Ces obligations sont inscrites dans la loi "Climat et Résilience" du 22 août dernier qui définir un logement "énergétiquement décent" lorsque sa consommation est inférieure à 450 kWh par mètre carré et par an.
"Que va faire un bailleur privé de son bien classé G ? s'interroge, sur son compte Twitter, Vincent Aulnay, du collectif ParisvsBnB. "Cela va contribuer à accentuer la crise du logement. Et du point de vue écologique, certaines études tendent à souligner que le comportement des touristes occupant un logement est loin d'être vertueux. Ils ont tendance à être moins regardants et à consommer plus d'eau et d'électricité".
SENAT 14/04/2022 : @Ecologie_Gouv interpelé sur les passoires énergétique #airbnb P.2031
— Vincent Aulnay (@vincent_aulnay) May 2, 2022
Que va faire un bailleur privé avec son bien classé G?
il ne fera pas de travaux de reno, et va louer en #airbnb
et ça, nos politiques l'ont pas compris !https://t.co/EHO3WwO7bH
Chez les hôteliers, déjà fortement agacés par la concurrence des locations saisonnières, cette "distorsion" risque de faire de nombreuses vagues; car les hôtels sont durement soumis aux obligations de rénovation énergétiques qui, dans leur cas, se montent à plusieurs dizaines (voire centaines) de milliers d'euros à chaque fois ...
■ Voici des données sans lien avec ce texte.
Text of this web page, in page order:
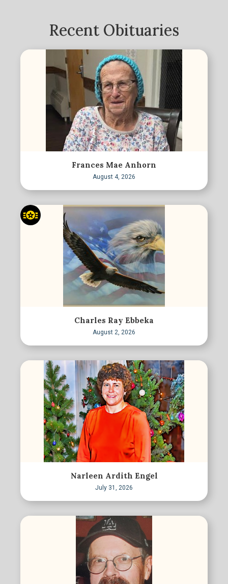
Recent Obituaries
Frances Mae Anhorn
August 4, 2026
Charles Ray Ebbeka
August 2, 2026
Narleen Ardith Engel
July 31, 2026

La fronde risque donc d'être sévère - entre les associations de bailleurs, les pros de l'immobilier et les anti-locations saisonnières - mais aussi les candidats à tendance "écolo" pour lesquels ce genre de situation relève de la discrimination et du contre-effet recherché ... Pas sûr, non plus, que certains pros du tourisme voient d'un bon oeil l'arrivée massive de nouveaux concurrents sur un marché déjà fortement saturé ou jugent comme non-discrimantes les obligations des uns et les non-obligations des autres ?..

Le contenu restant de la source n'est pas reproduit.